Emissions concept¶
General information:
- Emission types considered: CO2, methane (CH4), and nitrous oxide (N2O), based on data from Germany's National Inventory Report.
- Global warming potentials (GWP) over a 100-year time horizon, relative to CO2, are adopted from the IPCC Fifth Assessment Report (AR5): CH4: 28, N2O: 265.
- Energy sources are categorized as fossil, synthetic, or biogenic, with the assumption that only carbon-capture-based synthetic imports are considered.
- No positive balancing is applied to electricity imports, constrained by country-specific limitations.
- Negative offsets are applied to imported biogenic and synthetically produced energy sources that carry CO2.
- Negative offsets also account for the growth of biogenic resources within Germany and for processes involving carbon capture (CC) or direct air carbon capture (DACC).
- Sector-specific emission targets are not defined, due to sector coupling and the multiple potential conversions of energy sources before final consumption.
- Exogenous demand and carbon-carrying by-products are allowed, with limited CO2 sinks; the system boundary is set at the product demand level.
- Emissions are differentiated globally (CO2): a foreign key links to the global table of emission factors per energy source.
- Sector- and process-specific emission factors are used for CH4 and N2O, as they are more dependent on specific process conditions (e.g., firing temperature for N2O, material moisture for CH4).

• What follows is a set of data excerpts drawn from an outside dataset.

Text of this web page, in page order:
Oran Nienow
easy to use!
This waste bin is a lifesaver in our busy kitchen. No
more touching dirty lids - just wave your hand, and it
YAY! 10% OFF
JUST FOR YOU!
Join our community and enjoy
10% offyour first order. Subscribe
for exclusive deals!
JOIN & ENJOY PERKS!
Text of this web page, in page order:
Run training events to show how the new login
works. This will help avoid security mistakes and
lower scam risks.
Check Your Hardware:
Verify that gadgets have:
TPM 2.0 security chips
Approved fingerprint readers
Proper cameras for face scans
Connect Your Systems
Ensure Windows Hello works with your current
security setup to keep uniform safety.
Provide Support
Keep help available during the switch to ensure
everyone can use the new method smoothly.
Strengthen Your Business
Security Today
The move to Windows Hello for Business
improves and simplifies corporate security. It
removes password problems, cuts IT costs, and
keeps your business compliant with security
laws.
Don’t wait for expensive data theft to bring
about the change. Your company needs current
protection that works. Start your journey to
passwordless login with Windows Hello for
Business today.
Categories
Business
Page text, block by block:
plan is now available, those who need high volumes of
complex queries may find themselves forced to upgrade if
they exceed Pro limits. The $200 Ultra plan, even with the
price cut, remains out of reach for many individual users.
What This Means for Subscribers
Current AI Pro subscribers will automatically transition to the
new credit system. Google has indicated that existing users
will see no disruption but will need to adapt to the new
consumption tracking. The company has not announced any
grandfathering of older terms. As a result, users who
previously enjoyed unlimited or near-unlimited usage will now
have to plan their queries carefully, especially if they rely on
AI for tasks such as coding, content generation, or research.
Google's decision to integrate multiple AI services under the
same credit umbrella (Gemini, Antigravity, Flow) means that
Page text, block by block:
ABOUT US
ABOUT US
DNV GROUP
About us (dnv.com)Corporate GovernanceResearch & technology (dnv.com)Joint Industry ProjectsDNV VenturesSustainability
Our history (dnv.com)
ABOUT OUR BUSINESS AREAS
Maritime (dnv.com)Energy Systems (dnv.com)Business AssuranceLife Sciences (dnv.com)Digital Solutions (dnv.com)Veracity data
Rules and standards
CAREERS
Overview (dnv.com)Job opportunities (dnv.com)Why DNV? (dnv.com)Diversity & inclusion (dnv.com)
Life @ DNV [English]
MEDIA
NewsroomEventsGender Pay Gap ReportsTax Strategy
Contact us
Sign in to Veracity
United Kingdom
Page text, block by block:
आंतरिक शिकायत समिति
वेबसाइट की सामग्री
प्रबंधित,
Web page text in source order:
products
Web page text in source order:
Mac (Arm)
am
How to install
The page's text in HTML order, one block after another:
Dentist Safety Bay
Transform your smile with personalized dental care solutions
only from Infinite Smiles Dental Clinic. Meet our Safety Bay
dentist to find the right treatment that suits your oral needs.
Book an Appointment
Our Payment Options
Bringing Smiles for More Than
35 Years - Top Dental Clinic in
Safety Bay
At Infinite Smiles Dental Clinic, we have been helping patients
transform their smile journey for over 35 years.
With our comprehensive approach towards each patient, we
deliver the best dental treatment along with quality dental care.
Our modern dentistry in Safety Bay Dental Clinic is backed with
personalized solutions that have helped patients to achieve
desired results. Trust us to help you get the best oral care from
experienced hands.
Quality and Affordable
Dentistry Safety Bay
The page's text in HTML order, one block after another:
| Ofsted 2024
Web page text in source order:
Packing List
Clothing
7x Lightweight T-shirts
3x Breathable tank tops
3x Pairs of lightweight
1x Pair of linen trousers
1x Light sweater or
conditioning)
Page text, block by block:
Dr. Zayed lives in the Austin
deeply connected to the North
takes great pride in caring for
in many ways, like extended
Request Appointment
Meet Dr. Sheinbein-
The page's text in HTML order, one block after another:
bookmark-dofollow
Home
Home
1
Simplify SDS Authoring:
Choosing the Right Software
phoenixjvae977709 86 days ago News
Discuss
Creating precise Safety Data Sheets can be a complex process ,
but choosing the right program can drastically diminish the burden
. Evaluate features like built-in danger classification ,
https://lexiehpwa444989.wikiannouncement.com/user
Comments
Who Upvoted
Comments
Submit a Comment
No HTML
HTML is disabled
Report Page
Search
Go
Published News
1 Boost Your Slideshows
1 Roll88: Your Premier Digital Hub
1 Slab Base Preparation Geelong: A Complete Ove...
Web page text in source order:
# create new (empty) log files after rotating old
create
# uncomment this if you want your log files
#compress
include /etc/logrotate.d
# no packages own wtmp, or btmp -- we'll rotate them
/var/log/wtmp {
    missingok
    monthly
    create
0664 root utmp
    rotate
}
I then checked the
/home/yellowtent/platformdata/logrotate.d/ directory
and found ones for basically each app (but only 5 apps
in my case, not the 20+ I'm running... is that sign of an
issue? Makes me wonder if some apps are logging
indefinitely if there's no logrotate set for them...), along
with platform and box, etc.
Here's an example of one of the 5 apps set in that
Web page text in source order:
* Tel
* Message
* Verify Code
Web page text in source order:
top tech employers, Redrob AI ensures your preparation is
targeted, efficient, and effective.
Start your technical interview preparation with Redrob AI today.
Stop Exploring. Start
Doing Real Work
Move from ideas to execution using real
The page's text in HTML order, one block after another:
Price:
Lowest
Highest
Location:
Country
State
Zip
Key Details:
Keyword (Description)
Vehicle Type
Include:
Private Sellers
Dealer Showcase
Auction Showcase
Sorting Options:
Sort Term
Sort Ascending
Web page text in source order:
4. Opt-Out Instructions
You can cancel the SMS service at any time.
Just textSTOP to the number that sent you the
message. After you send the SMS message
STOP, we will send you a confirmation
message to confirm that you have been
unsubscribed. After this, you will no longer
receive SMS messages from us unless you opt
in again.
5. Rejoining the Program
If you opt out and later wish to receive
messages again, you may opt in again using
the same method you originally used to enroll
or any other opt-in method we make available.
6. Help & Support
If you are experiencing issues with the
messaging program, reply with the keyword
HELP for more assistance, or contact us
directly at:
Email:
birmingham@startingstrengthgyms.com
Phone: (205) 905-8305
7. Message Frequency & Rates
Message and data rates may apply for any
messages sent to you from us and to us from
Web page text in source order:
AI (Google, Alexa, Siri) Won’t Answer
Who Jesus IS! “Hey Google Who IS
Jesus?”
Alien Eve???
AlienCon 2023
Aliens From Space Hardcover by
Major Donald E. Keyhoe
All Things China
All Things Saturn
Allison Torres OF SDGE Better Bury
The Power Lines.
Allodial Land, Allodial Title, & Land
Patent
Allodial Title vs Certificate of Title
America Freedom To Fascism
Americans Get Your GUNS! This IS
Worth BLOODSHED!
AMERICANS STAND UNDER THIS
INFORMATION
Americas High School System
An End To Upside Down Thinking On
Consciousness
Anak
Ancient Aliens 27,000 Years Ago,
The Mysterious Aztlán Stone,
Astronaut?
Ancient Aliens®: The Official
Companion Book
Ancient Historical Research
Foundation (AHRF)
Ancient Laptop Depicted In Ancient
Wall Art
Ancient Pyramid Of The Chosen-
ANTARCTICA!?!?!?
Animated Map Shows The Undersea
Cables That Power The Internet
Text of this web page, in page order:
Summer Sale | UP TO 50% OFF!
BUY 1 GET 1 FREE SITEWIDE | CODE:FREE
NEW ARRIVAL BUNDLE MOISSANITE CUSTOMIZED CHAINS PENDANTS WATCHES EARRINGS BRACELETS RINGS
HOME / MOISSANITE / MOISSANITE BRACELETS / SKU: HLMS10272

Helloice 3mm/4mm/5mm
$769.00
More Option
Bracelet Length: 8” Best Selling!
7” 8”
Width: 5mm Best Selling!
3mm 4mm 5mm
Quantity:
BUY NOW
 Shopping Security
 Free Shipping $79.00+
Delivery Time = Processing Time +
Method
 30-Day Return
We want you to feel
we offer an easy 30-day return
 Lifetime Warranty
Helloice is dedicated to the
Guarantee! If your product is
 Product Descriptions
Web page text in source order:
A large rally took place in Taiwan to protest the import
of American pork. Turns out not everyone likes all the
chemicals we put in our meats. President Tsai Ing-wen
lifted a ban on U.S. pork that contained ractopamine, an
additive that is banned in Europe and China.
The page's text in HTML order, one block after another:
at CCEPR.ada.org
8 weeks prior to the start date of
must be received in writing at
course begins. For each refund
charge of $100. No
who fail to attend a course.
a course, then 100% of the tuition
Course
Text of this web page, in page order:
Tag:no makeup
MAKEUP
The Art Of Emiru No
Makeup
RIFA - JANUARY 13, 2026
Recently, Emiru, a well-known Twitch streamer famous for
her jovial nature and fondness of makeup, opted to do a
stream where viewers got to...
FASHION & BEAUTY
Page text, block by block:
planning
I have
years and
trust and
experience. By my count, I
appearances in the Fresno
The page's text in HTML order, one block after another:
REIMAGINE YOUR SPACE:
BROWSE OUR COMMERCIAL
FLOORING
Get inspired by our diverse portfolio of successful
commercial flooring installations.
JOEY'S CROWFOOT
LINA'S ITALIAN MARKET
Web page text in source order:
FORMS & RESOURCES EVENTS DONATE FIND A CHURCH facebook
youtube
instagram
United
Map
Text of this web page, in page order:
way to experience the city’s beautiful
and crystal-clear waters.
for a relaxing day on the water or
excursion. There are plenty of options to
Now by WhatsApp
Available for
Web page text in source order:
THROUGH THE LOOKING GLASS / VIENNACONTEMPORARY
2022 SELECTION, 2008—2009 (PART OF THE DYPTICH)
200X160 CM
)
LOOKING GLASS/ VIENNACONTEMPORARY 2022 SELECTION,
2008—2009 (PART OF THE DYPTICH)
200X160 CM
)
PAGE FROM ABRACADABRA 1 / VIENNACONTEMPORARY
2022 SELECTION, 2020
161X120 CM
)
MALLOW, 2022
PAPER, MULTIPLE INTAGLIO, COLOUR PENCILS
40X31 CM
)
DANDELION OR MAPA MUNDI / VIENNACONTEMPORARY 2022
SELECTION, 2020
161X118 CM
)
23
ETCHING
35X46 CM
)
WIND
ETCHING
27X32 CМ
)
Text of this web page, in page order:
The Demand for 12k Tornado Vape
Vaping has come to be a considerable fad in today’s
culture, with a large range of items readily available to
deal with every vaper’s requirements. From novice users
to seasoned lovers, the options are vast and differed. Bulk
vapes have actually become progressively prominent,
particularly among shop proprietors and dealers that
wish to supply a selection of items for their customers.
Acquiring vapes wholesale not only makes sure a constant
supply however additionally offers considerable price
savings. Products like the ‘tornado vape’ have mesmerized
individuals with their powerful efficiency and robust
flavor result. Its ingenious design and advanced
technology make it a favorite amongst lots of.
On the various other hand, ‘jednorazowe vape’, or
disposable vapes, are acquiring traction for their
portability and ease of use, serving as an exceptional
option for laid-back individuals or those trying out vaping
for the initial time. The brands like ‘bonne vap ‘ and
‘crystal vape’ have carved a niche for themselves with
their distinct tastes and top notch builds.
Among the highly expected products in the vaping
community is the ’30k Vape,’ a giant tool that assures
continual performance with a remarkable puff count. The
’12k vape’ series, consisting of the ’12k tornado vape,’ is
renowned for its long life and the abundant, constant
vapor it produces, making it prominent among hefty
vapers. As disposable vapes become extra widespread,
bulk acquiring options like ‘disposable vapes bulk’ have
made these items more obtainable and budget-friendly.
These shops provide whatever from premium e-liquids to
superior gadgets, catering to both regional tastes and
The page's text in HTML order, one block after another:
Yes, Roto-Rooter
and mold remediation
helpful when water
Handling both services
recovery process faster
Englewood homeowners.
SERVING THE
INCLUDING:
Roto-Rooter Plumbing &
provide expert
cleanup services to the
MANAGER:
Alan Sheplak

- Negative emissions are implemented within the model structure
- The emission variables as indicated in the depict the flow sums over all considered timesteps (not the remaining commodities at the last timestep).
The following graphic visualizes the SEDOS emission concept:
Summarized, this means:
- Fossil: CO2 emissions from combustion
- Biogen: CO2 emissions from combustion & negative emissions from production/source processes of biogenic energy sources.
- Synthetic: CO2 emissions from combustion & model-endogenous negative emissions for import and production with carbon captured CO2.